16 julho 2017

Investigando o Assassino do Origami em HEAVY RAIN

postado por Manu Negri


"Quão longe você iria por amor?"

Essa é a pergunta que Heavy Rain faz para você em seus materiais promocionais. 

Lançado em 2010 exclusivamente para PS3, esse jogo INCRÍVEL foi produzido pela Quantic Dream, distribuído pela Sony e dirigido e escrito pelo David Cage (mesmos responsáveis por Beyond: two souls, que já falei aqui). Presente na lista dos 25 melhores jogos para PS3 de todos os tempos, segundo a IGN, ele é um suspense estilo cinema noir com um enredo surpreendente e muito envolvente. Digno, de fato, de um ótimo filme policial.
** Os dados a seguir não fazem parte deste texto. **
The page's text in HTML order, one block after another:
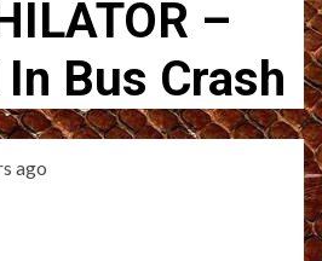
–
Bus Crash
ago
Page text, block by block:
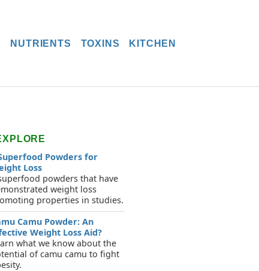
NUTRIENTS TOXINS KITCHEN
Powders for
Loss
powders that have
weight loss
properties in studies.
Camu Powder: An
Weight Loss Aid?
what we know about the
of camu camu to fight
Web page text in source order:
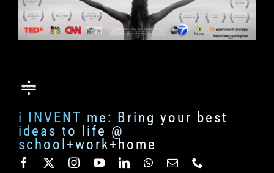
i INVENT me: Bring your best
ideas to life @
school+work+home
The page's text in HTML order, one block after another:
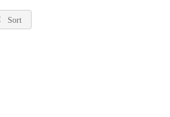
Sort
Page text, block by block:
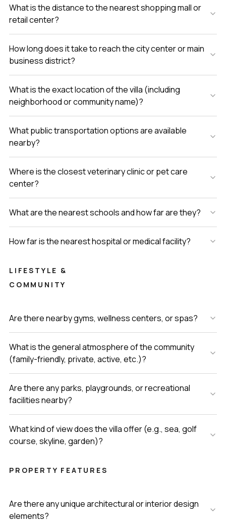
What is the distance to the nearest shopping mall or
retail center?
How long does it take to reach the city center or main
business district?
What is the exact location of the villa (including
neighborhood or community name)?
What public transportation options are available
nearby?
Where is the closest veterinary clinic or pet care
center?
What are the nearest schools and how far are they?
How far is the nearest hospital or medical facility?
LIFESTYLE &
COMMUNITY
Are there nearby gyms, wellness centers, or spas?
What is the general atmosphere of the community
(family-friendly, private, active, etc.)?
Are there any parks, playgrounds, or recreational
facilities nearby?
What kind of view does the villa offer (e.g., sea, golf
course, skyline, garden)?
PROPERTY FEATURES
Are there any unique architectural or interior design
elements?
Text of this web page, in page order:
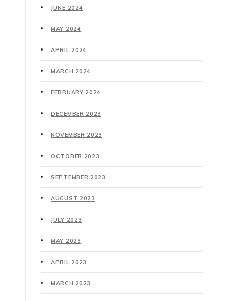
JUNE 2024
MAY 2024
APRIL 2024
MARCH 2024
FEBRUARY 2024
DECEMBER 2023
NOVEMBER 2023
OCTOBER 2023
SEPTEMBER 2023
AUGUST 2023
JULY 2023
MAY 2023
APRIL 2023
MARCH 2023
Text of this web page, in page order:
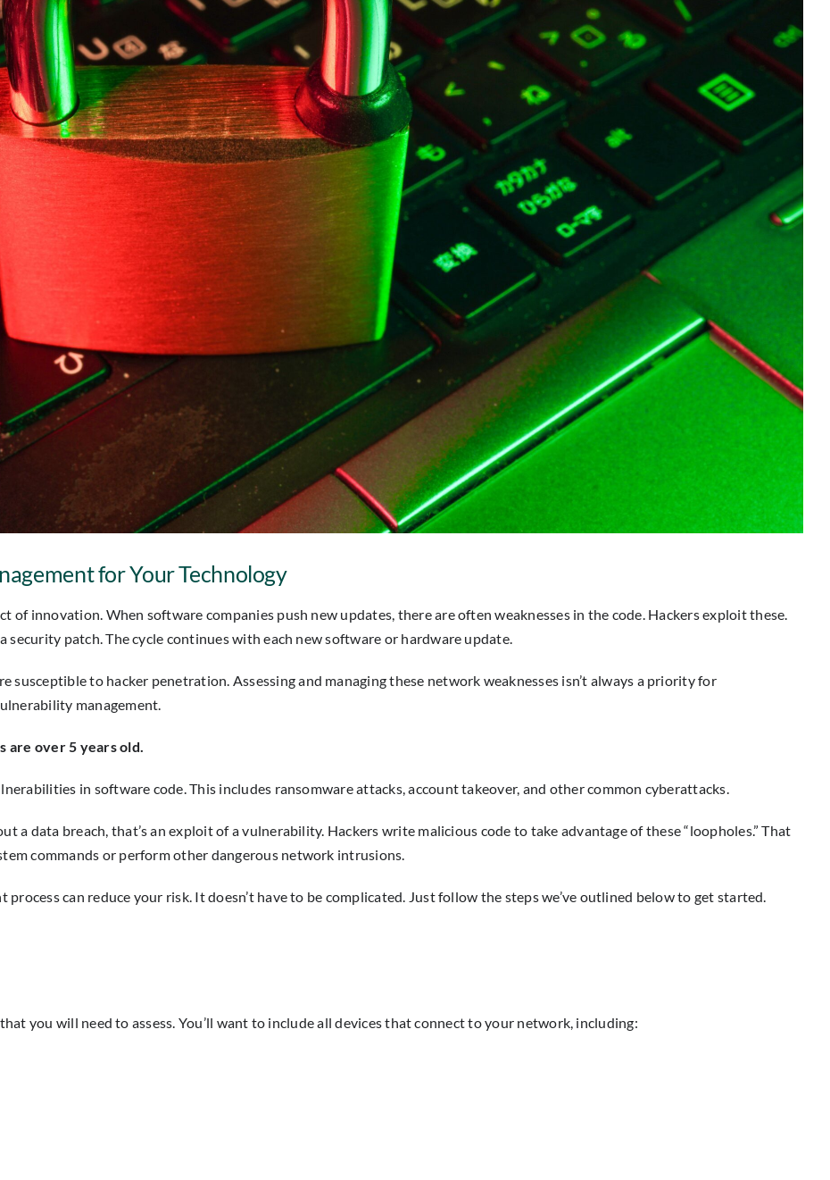
for Your Technology
innovation. When software companies push new updates, there are often weaknesses in the code. Hackers exploit these.
patch. The cycle continues with each new software or hardware update.
susceptible to hacker penetration. Assessing and managing these network weaknesses isn’t always a priority for
management.
over 5 years old.
in software code. This includes ransomware attacks, account takeover, and other common cyberattacks.
a data breach, that’s an exploit of a vulnerability. Hackers write malicious code to take advantage of these “loopholes.” That
commands or perform other dangerous network intrusions.
can reduce your risk. It doesn’t have to be complicated. Just follow the steps we’ve outlined below to get started.
you will need to assess. You’ll want to include all devices that connect to your network, including:
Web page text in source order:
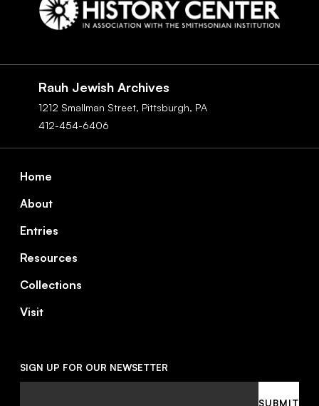
Rauh Jewish Archives
1212 Smallman Street, Pittsburgh, PA
412-454-6406
Footer
Home
About
Entries
Resources
Collections
Visit
SIGN UP FOR OUR NEWSETTER
SUBMIT
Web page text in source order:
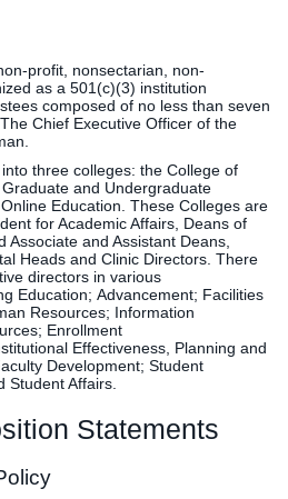
profit, nonsectarian, non-
as a 501(c)(3) institution
composed of no less than seven
Chief Executive Officer of the
three colleges: the College of
and Undergraduate
Education. These Colleges are
for Academic Affairs, Deans of
Associate and Assistant Deans,
Heads and Clinic Directors. There
directors in various
Education; Advancement; Facilities
Resources; Information
Enrollment
Effectiveness, Planning and
Development; Student
Student Affairs.
Statements
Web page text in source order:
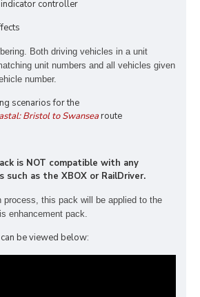
controller
Both driving vehicles in a unit
unit numbers and all vehicles given
number.
scenarios for the
Bristol to Swansearoute
is NOT compatible with any
as the XBOX or RailDriver.
process, this pack will be applied to the
enhancement pack.
be viewed below:
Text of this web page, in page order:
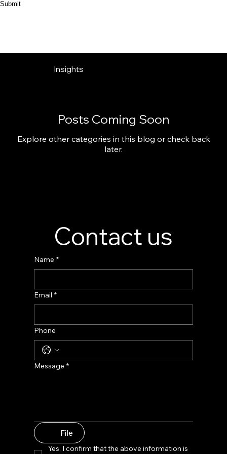
Submit
Insights
Posts Coming Soon
Explore other categories in this blog or check back
later.
Contact us
Name *
Email *
Phone
Message *
File
Yes, I confirm that the above information is
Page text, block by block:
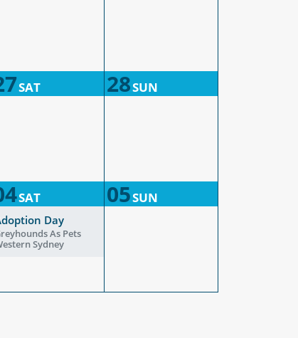
SAT 28SUN
SAT 05SUN
Day
As Pets
Sydney
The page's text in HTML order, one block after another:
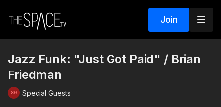
Join
Jazz Funk: "Just Got Paid" / Brian
Friedman
Special Guests
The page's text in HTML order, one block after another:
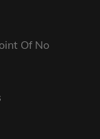
Of No
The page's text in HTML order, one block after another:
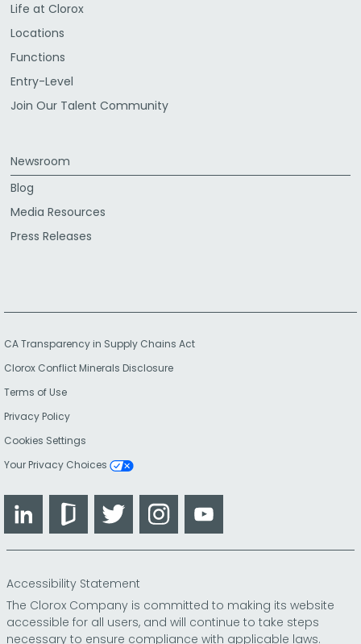
Life at Clorox
Locations
Functions
Entry-Level
Join Our Talent Community
Newsroom
Blog
Media Resources
Press Releases
CA Transparency in Supply Chains Act
Clorox Conflict Minerals Disclosure
Terms of Use
Privacy Policy
Cookies Settings
Your Privacy Choices
LinkedIn GlassdoorTwitter Instagram
Accessibility Statement
The Clorox Company is committed to making its website
accessible for all users, and will continue to take steps
necessary to ensure compliance with applicable laws.

Heavy rain interliga as vidas de quatro personagens que controlamos no desenrolar da história, cujo cerne são homicídios de crianças executados pelo chamado Assassino do Origami. Como o apelido sugere, com os corpos das vítimas são encontrados origamis, juntos de uma orquídea presa ao peito. Além disso, a chuva pesada do nome do game e a pergunta feita no início do texto têm tudo a ver com o modus operandi do sujeito misterioso: primeiro, que as mortes são sempre por afogamento na água da chuva e, segundo, são a consequência de uma série de tarefas escabrosas impostas aos pais das crianças como um teste para ver até onde eles aguentam ir para poupar a vida de quem mais deveriam proteger.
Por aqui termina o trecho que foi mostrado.